FK506 (tacrolimus), a macrolide lactane antibiotic, was introduced as an immunosuppressive agent [62] with virtually no side effects [63]. FK506, a potent calcineurin inhibitor, exhibits neuroprotective actions in several experimental models of central nervous system trauma, including stroke, and improved neurological recovery following peripheral and spinal cord injuries [47, 63, 64, 65, 66, 67]. It is reported that FK506 has beneficial effects in SCI recovery involving various mechanisms such as neuroregeneration and neuroprotection [67], promotion of axonal outgrowth [68], and suppression of oxidative stress [60]. FK506 improves the functional outcome of SCI [67, 68, 69] and has an in vivo neurotrophic action, whereby it enhances the rate of axon regeneration, leading to more rapid neurological recovery [70, 71, 72, 73]. Significant functional recovery from SCI due to FK506 treatment has been reported in rat models [22, 67, 74]. Activation of NF-κB and proinflammatory cytokines (TNF-a, IL-1b, and IL-6) expression levels in SCI animals is reversed by FK506 treatment involving microglial activation after SCI [7]. FK506 upregulates epidermal growth factor (EGF)-level expression of astrocytes that have an important role as mediators for SCI functional recovery promoting axonal regeneration [74]. FK506 in combination as a cocktail with other drugs like minocycline [22], CSA [60], RhoA inhibitors [75], nerve growth factor (NFG) [76], and methylprednisolone (MP) [77] has shown significant therapeutic recovery from SCI in rats.

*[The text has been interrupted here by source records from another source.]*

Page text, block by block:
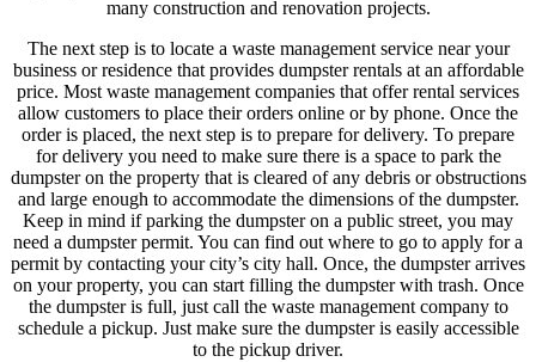
many construction and renovation projects.
The next step is to locate a waste management service near your
business or residence that provides dumpster rentals at an affordable
price. Most waste management companies that offer rental services
allow customers to place their orders online or by phone. Once the
order is placed, the next step is to prepare for delivery. To prepare
for delivery you need to make sure there is a space to park the
dumpster on the property that is cleared of any debris or obstructions
and large enough to accommodate the dimensions of the dumpster.
Keep in mind if parking the dumpster on a public street, you may
need a dumpster permit. You can find out where to go to apply for a
permit by contacting your city’s city hall. Once, the dumpster arrives
on your property, you can start filling the dumpster with trash. Once
the dumpster is full, just call the waste management company to
schedule a pickup. Just make sure the dumpster is easily accessible
to the pickup driver.
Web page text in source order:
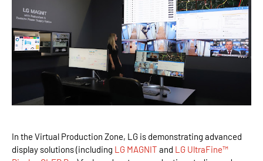
In the Virtual Production Zone, LG is demonstrating advanced
display solutions (including LG MAGNIT and LG UltraFine™
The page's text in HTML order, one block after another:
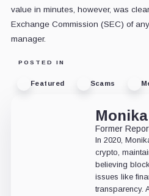
value in minutes, however, was
Exchange Commission (SEC) of
manager.
POSTED IN
Featured Scams
Former
In 2020,
crypto,
believing
issues like
transparency.
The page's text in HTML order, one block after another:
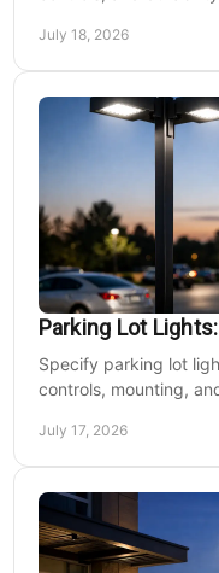
July 18, 2026
Parking Lot
Specify parking lot
controls, mounting,
July 17, 2026
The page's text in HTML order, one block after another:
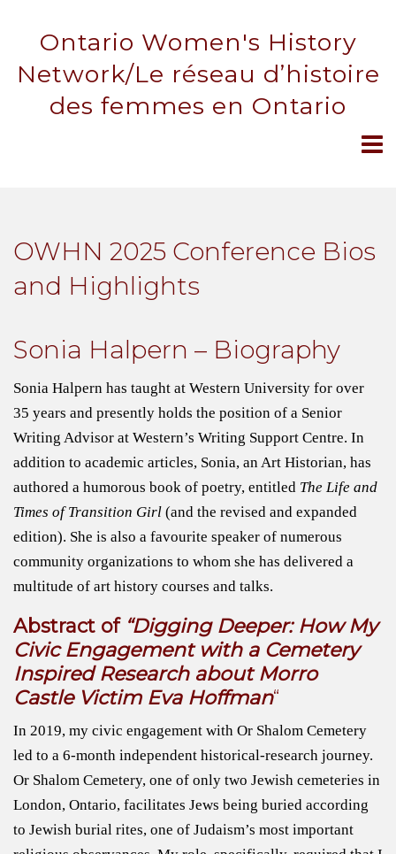
Ontario Women's History
Network/Le réseau d’histoire
des femmes en Ontario
OWHN 2025 Conference Bios
and Highlights
Sonia Halpern – Biography
Sonia Halpern has taught at Western University for over
35 years and presently holds the position of a Senior
Writing Advisor at Western’s Writing Support Centre. In
addition to academic articles, Sonia, an Art Historian, has
authored a humorous book of poetry, entitled The Life and
Times of Transition Girl (and the revised and expanded
edition). She is also a favourite speaker of numerous
community organizations to whom she has delivered a
multitude of art history courses and talks.
Abstract of “Digging Deeper: How My
Civic Engagement with a Cemetery
Inspired Research about Morro
Castle Victim Eva Hoffman“
In 2019, my civic engagement with Or Shalom Cemetery
led to a 6-month independent historical-research journey.
Or Shalom Cemetery, one of only two Jewish cemeteries in
London, Ontario, facilitates Jews being buried according
to Jewish burial rites, one of Judaism’s most important
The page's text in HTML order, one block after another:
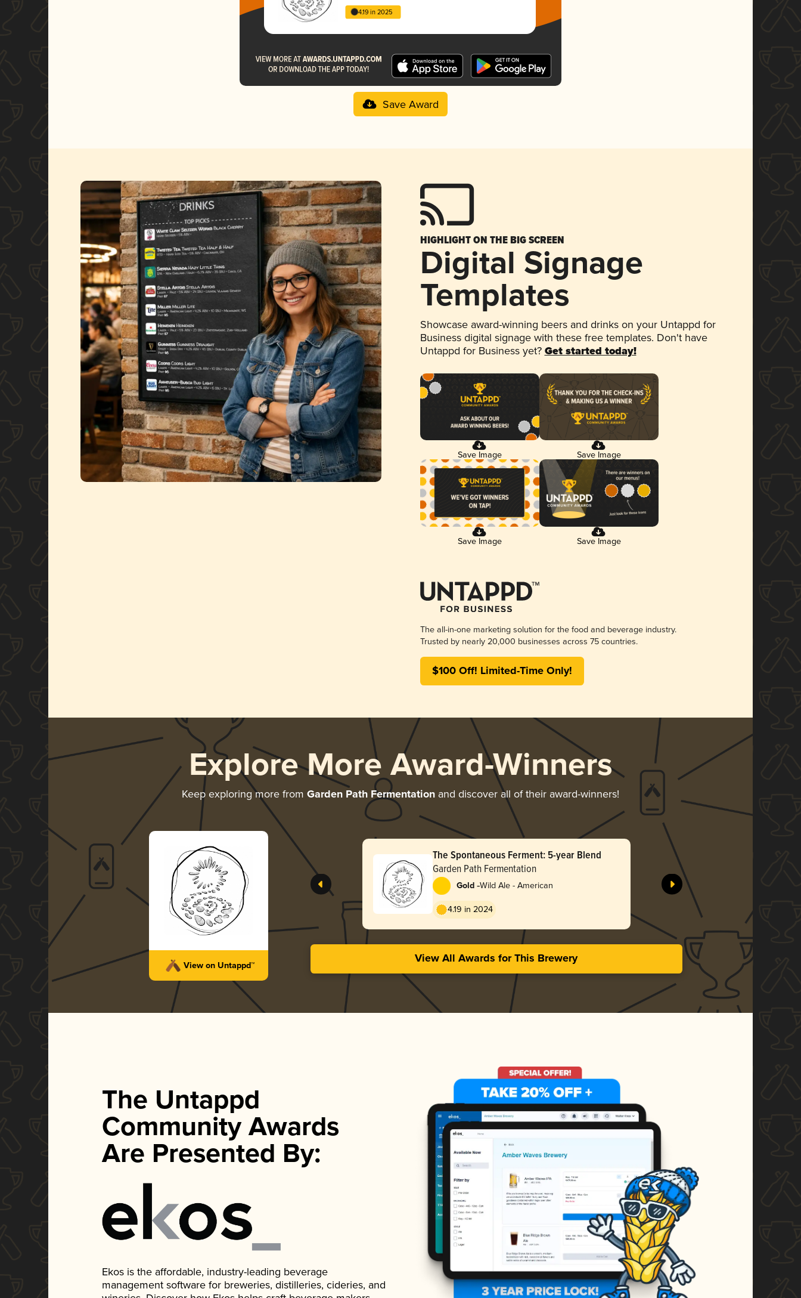
4.19 in 2025
Save Award
HIGHLIGHT ON THE BIG SCREEN
Digital Signage
Templates
Showcase award-winning beers and drinks on your Untappd for
Business digital signage with these free templates. Don't have
Untappd for Business yet? Get started today!
Save Image Save Image
Save Image Save Image
The all-in-one marketing solution for the food and beverage industry.
Trusted by nearly 20,000 businesses across 75 countries.
$100 Off! Limited-Time Only!
Explore More Award-Winners
Keep exploring more from Garden Path Fermentation and discover all of their award-winners!
View on Untappd™
The Spontaneous Ferment: 5-year Blend
Garden Path Fermentation
Gold -Wild Ale - American
4.19 in 2024
View All Awards for This Brewery
The Untappd
Community Awards
Are Presented By:
Ekos is the affordable, industry-leading beverage
management software for breweries, distilleries, cideries, and
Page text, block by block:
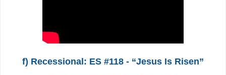
f) Recessional: ES #118 - “Jesus Is Risen”
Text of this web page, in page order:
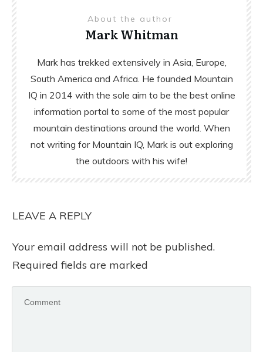
About the author
Mark Whitman
Mark has trekked extensively in Asia, Europe,
South America and Africa. He founded Mountain
IQ in 2014 with the sole aim to be the best online
information portal to some of the most popular
mountain destinations around the world. When
not writing for Mountain IQ, Mark is out exploring
the outdoors with his wife!
LEAVE A REPLY
Your email address will not be published.
Required fields are marked
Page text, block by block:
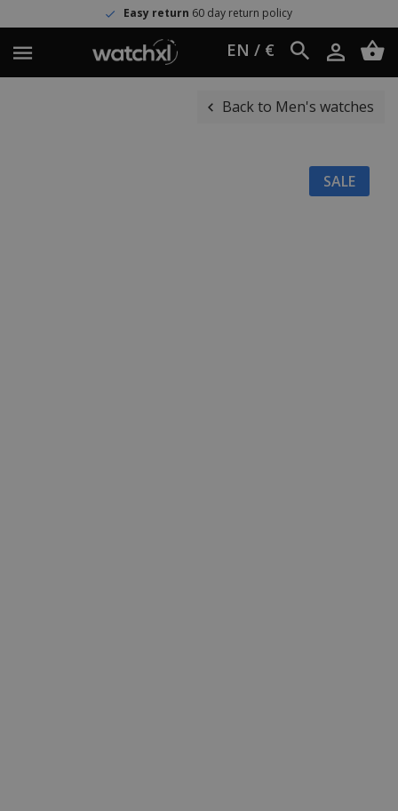
Easy return60 day return policy
EN / €
Back to Men's watches
SALE

Considering the above-discussed multifactorial effects of CsA, minocycline, and FK506, the present study was undertaken to investigate the neuroprotective effects of these three compounds in a comparative manner on recovery from experimental SCI, as these three drugs target multiple processes involved in mediating cell death and the development of secondary injury in SCI. Furthermore, our earlier findings on FK506 and minocycline [22] prompted us to include CsA (another promising drug for SCI recovery) and compare their effectiveness in rat model of SCI, using the behavioral and biochemical parameters as in earlier [22].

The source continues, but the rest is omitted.